Commentary on Ps 1:1-2, 3, 4 and 6
Psalm 1 serves as a preface to the whole book of the psalms. The psalmist here exalts those who follow the Lord’s commands and reflects upon the blessings they will receive. As in Romans 6:19ff, this selection emphasizes the contrast between the salvation of the just and the punishment of the wicked.
This wisdom psalm begins by extolling the virtue of those who follow the law. The focus is to look to God for guidance and not to trust only in the counsel of men. Those who reject the law will be blown away like “chaff,” an image used in the Gospel as well (Matthew 3:12).
This portion of the psalm is later echoed in Isaiah 48:17-19 like an overlapped formula of covenant.  Blessed is the man who “delights in the Law day and night,” but “the way of the wicked vanishes.” It also takes up the theme of following right paths and staying true to the teachings of God: “Blessed the man who follows not the counsel of the wicked nor walks in the way of sinners, nor sits in the company of the insolent, but delights in the law of the Lord and meditates on his law day and night.
Gospel: Luke 9:22-25
Commentary on Lk 9:22-25
The Gospel takes up the theme of life and death as Jesus first informs his disciples that he will undergo his passion at the hands of the Jewish hierarchy and be raised.
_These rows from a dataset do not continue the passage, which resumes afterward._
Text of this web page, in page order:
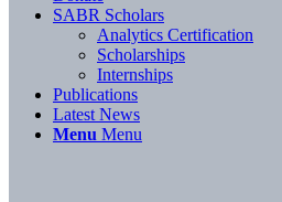
SABR Scholars
Analytics Certification
Scholarships
Internships
Publications
Latest News
Menu Menu
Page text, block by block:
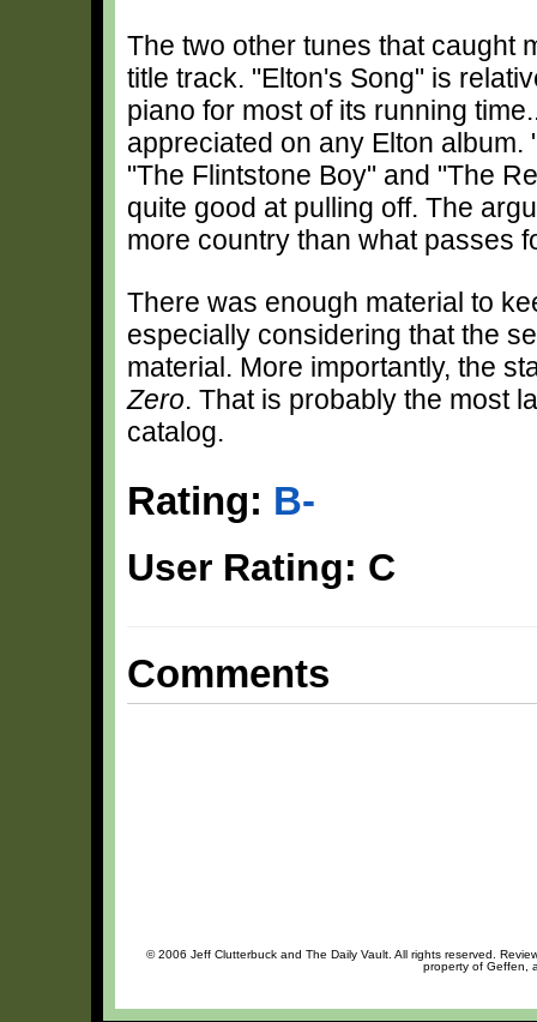
The two other tunes that caught
title track. "Elton's Song" is
piano for most of its running
appreciated on any Elton
"The Flintstone Boy" and "The
quite good at pulling off. The
more country than what passes
There was enough material to
especially considering that the
material. More importantly, the
Zero. That is probably the most
catalog.
Rating: B-
User Rating: C
Comments
© 2006 Jeff Clutterbuck and The Daily Vault. All rights reserved.
property of Geffen,
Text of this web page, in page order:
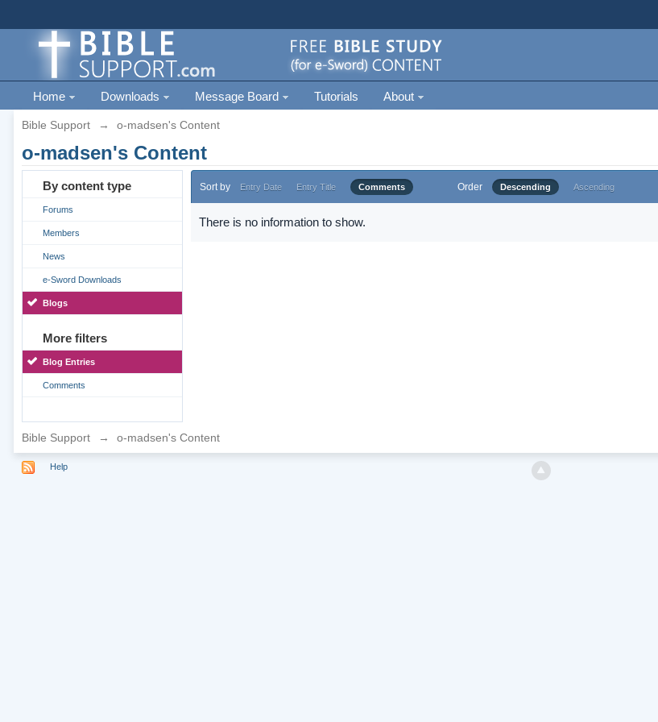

He then provides an invitation to life by contrasting, as Moses did in Deuteronomy 30:15-20, the (spiritual) salvation brought about through faith, and the (eternal) death that awaits the faithless.
CCC; Lk 9:23 1435
The initial lines from the reading from Deuteronomy feel like the Old Testament covenant formula.  If you follow the Lord faithfully, you will have life and all that God hopes for you.  If you don’t, you will be cursed and your life will be short and miserable.  This is an excellent example of the relationship between Israel and the “God of Justice” in the Old Testament.
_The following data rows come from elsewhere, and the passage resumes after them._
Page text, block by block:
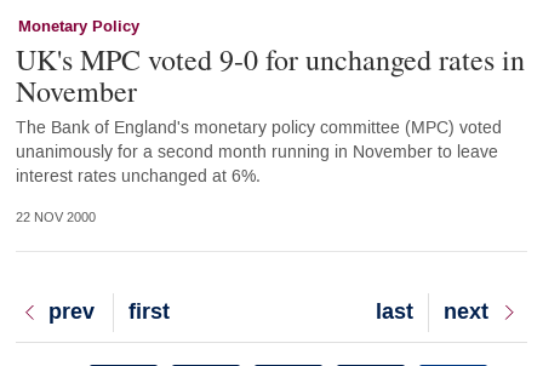
Monetary Policy
UK's MPC voted 9-0 for unchanged rates in
November
The Bank of England's monetary policy committee (MPC) voted
unanimously for a second month running in November to leave
interest rates unchanged at 6%.
22 NOV 2000
First
page
first
Previous
page
prev
Next
page
next
Last
page
last
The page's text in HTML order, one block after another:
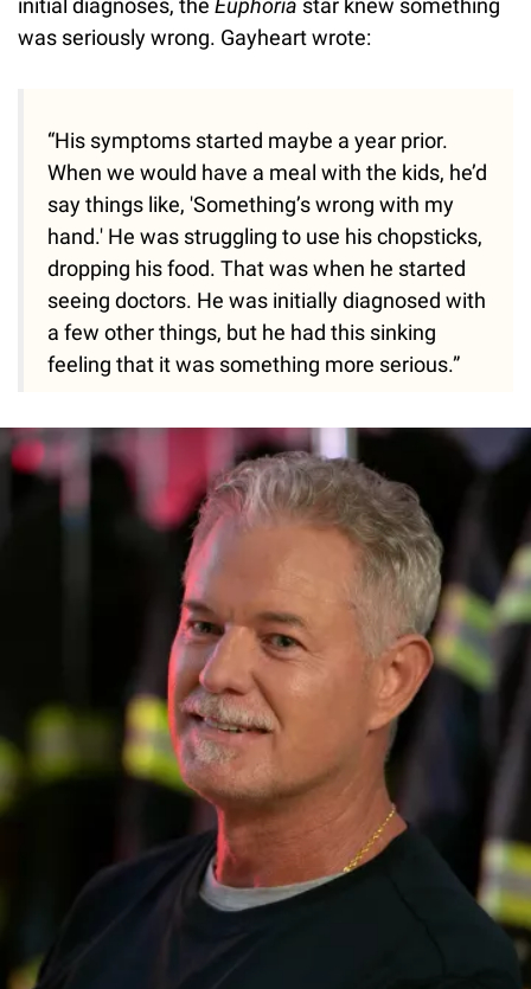
was seriously wrong. Gayheart wrote:
“His symptoms started maybe a year prior.
When we would have a meal with the kids, he’d
say things like, 'Something’s wrong with my
hand.' He was struggling to use his chopsticks,
dropping his food. That was when he started
seeing doctors. He was initially diagnosed with
a few other things, but he had this sinking
feeling that it was something more serious.”
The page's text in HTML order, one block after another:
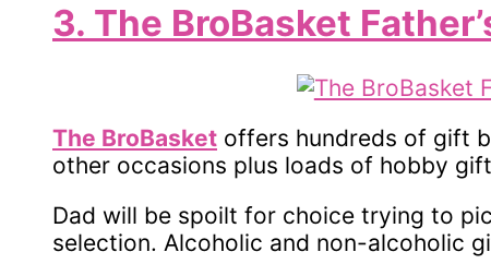
3. The BroBasket
The BroBasket offers hundreds of gift
other occasions plus loads of hobby
Dad will be spoilt for choice trying to
selection. Alcoholic and non-alcoholic
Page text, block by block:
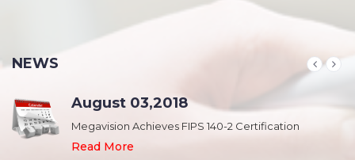
NEWS
August 03,2018
Megavision Achieves FIPS 140-2 Certification
Read More
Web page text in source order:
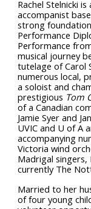
Rachel Stelnicki
accompanist
strong foundation
Performance
Performance
musical journey
tutelage of Carol
numerous local,
a soloist and
prestigious Tom
of a Canadian
Jamie Syer and
UVIC and U of A
accompanying
Victoria wind
Madrigal singers,
currently The
Married to her
of four young
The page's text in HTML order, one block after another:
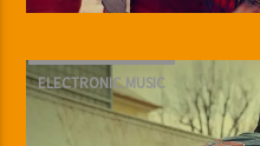
ELECTRONIC MUSIC

The same sentiment is clearly echoed in the Psalm (appropriately it is Psalm 1).  Again we hear the covenant formula: blessed is the one who follows the Lord, and cursed the one who does not.
Contrast the Old Testament relationship with God to the New Covenant announced by Christ in the Gospel from Luke.  Jesus is the sacrifice that seals the covenant, in absolute obedience to God the Father. 
“The Son of Man must suffer greatly and be rejected
by the elders, the chief priests, and the scribes,
and be killed and on the third day be raised.”
On day 39 of our Lenten countdown to Easter, we are given a reminder of our goal for the season.  It is given bluntly and without ambiguity.  We must, as our savior says: “…deny himself [ourselves] and take up his [our] cross daily and follow me [him].”
What is denying oneself?  It is rejecting the animal instinct in ourselves that directs us to do only those things that feel good.  It is rejecting that feeling we all have that drives us to ignore the good, wellbeing, or safety of others, and do only what we feel is right for us.  If we can we can put others first as Christ did when he “picked up his cross,” then we are on the right track.
If we do as secular society seems to think is right, what is good for us, then we may have achieved  secular success, but at what cost?  “What profit is there for one to gain the whole world yet lose or forfeit himself?”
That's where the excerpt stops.